» **Task instructions**
For the entries that follow, say how many lines hold the string "consumption", with nothing else in the reply.

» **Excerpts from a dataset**
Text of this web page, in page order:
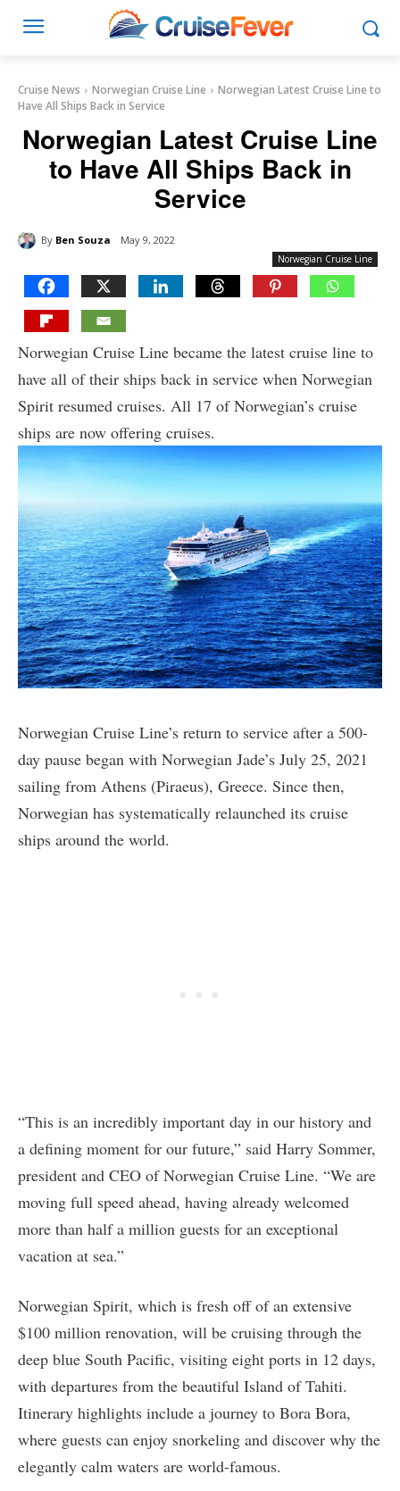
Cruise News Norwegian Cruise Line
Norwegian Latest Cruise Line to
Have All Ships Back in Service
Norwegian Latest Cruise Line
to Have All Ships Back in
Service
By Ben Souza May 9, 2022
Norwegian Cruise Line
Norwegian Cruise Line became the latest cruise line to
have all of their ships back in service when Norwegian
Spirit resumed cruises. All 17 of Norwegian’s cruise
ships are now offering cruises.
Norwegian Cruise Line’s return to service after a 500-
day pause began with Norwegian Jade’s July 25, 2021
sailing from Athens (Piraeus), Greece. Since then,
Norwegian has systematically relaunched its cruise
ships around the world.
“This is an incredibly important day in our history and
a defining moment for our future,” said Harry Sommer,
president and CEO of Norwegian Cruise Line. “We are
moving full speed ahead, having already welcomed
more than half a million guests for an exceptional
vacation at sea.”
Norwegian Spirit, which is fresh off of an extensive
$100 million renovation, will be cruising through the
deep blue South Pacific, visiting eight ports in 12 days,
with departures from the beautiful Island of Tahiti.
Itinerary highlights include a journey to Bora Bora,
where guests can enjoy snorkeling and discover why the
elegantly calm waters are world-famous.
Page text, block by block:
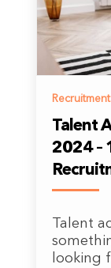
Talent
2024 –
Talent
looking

==

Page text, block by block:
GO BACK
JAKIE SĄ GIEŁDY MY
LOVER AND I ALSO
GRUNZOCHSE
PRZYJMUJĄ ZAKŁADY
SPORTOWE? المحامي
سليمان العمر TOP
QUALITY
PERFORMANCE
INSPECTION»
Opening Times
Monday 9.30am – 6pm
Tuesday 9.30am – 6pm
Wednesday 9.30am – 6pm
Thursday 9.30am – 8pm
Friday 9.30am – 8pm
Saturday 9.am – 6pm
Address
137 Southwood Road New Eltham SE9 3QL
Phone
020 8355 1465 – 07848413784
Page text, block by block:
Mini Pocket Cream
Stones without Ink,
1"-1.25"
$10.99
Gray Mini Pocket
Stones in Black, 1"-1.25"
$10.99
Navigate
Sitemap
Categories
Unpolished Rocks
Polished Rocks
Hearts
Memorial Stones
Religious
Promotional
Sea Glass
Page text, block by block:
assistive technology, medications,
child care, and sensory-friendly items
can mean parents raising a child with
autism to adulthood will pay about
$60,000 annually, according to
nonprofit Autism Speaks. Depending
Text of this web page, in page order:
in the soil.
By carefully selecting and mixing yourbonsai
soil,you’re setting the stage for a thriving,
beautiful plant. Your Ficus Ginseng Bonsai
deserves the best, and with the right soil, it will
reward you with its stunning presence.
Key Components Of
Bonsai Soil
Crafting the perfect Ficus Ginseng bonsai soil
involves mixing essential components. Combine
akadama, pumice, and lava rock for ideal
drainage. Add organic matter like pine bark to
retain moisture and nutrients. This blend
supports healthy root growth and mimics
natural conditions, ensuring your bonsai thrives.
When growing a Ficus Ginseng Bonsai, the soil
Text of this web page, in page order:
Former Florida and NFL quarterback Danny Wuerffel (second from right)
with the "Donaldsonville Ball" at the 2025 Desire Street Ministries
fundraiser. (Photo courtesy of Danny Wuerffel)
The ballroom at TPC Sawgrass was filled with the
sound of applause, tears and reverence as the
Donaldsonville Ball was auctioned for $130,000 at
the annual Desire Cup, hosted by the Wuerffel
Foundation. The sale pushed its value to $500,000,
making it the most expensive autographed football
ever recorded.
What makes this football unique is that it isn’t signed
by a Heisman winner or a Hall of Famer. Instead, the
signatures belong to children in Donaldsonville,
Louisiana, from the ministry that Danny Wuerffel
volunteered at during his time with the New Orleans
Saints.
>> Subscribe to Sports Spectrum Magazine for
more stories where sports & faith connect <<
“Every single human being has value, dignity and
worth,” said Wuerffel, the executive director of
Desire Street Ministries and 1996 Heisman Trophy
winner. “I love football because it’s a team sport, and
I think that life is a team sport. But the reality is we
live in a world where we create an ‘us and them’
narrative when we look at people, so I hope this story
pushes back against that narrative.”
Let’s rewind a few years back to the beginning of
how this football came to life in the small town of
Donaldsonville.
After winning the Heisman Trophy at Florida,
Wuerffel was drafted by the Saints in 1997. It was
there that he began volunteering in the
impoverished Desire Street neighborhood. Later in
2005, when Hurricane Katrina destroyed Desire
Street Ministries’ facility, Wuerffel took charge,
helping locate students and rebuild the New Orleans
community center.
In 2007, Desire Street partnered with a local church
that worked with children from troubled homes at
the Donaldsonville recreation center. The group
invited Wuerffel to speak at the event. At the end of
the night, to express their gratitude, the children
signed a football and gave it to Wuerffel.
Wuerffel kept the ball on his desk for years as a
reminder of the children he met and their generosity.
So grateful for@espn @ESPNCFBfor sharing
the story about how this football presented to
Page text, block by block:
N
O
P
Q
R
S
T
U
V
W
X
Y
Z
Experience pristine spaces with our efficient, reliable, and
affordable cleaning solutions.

...

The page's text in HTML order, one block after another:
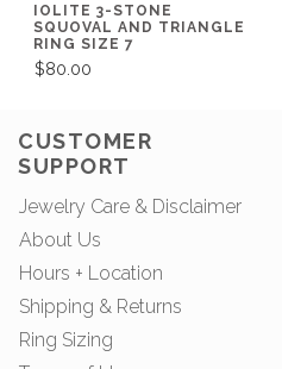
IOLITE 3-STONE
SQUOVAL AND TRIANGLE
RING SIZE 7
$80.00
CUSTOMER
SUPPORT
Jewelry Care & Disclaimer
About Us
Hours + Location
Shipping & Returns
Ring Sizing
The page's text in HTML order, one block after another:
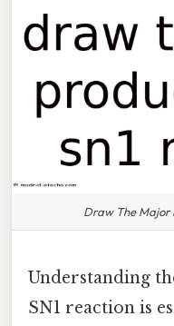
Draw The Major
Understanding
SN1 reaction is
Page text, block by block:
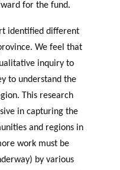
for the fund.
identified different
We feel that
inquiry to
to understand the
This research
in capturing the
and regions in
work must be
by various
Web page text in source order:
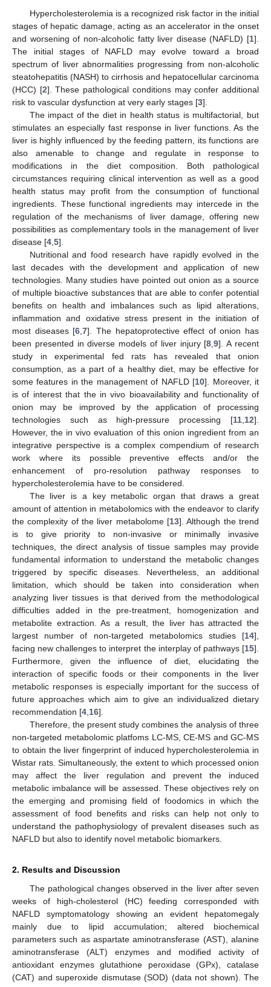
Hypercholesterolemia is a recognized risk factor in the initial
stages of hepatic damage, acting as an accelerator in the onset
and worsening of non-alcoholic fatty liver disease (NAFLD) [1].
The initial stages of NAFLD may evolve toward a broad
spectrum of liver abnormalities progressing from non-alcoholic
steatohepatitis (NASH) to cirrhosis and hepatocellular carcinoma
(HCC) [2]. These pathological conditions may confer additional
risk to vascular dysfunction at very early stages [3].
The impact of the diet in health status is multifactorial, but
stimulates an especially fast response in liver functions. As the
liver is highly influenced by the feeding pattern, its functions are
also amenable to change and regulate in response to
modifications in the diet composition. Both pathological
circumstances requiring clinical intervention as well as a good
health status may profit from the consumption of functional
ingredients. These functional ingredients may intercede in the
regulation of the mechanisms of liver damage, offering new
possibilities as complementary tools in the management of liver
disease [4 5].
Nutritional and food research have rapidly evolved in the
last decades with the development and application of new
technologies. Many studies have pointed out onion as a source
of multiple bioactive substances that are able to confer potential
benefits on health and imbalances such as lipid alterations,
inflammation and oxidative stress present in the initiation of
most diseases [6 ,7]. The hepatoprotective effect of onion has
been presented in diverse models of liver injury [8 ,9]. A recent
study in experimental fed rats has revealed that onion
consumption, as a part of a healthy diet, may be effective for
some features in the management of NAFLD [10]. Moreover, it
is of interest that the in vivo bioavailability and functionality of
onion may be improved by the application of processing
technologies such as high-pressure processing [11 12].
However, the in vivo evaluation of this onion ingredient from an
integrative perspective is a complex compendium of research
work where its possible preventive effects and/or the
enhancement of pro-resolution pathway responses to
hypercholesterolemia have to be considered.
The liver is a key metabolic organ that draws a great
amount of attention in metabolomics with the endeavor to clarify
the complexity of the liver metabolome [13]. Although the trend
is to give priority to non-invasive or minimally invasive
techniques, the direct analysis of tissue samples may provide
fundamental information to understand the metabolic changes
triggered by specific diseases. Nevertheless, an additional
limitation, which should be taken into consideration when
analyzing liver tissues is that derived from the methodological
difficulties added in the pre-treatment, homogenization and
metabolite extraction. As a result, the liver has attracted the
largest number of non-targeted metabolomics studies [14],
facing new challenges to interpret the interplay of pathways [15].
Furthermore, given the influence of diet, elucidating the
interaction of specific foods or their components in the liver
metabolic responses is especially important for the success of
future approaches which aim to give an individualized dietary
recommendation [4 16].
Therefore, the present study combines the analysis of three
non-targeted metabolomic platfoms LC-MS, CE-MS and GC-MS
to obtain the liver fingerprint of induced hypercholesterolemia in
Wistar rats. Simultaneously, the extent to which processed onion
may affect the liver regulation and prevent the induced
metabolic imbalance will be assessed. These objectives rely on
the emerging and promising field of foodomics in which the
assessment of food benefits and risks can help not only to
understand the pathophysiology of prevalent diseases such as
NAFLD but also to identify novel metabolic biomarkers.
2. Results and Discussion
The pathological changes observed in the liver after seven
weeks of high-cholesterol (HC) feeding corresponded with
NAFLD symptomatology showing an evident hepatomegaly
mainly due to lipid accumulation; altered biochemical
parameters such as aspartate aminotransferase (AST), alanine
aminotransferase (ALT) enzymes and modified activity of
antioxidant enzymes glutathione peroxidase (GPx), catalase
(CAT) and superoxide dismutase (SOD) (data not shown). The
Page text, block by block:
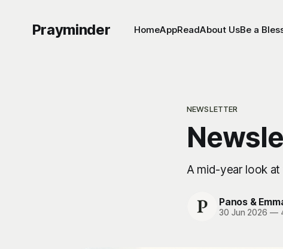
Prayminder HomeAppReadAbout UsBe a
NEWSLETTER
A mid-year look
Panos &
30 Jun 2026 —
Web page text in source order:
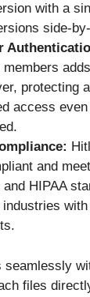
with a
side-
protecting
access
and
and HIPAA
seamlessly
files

» **Answer section**
2